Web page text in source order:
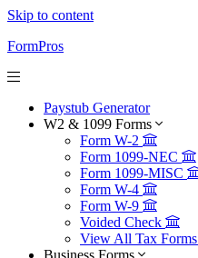
Skip to content
FormPros
Paystub Generator
W2 & 1099 Forms
Form W-2
Form 1099-NEC
Form 1099-MISC
Form W-4
Form W-9
Voided Check
View All Tax Forms
Business Forms
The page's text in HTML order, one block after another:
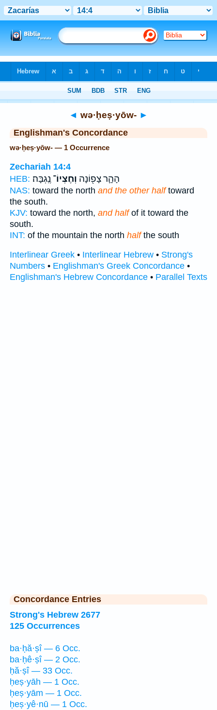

- WORK ITEM -
Only the pictures are to be left out; repeat everything else in the records above exactly.

- WRITTEN ANSWER -
Web page text in source order:
Skip to content
FormPros
Paystub Generator
W2 & 1099 Forms
Form W-2
Form 1099-NEC
Form 1099-MISC
Form W-4
Form W-9
Voided Check
View All Tax Forms
Business Forms
The page's text in HTML order, one block after another:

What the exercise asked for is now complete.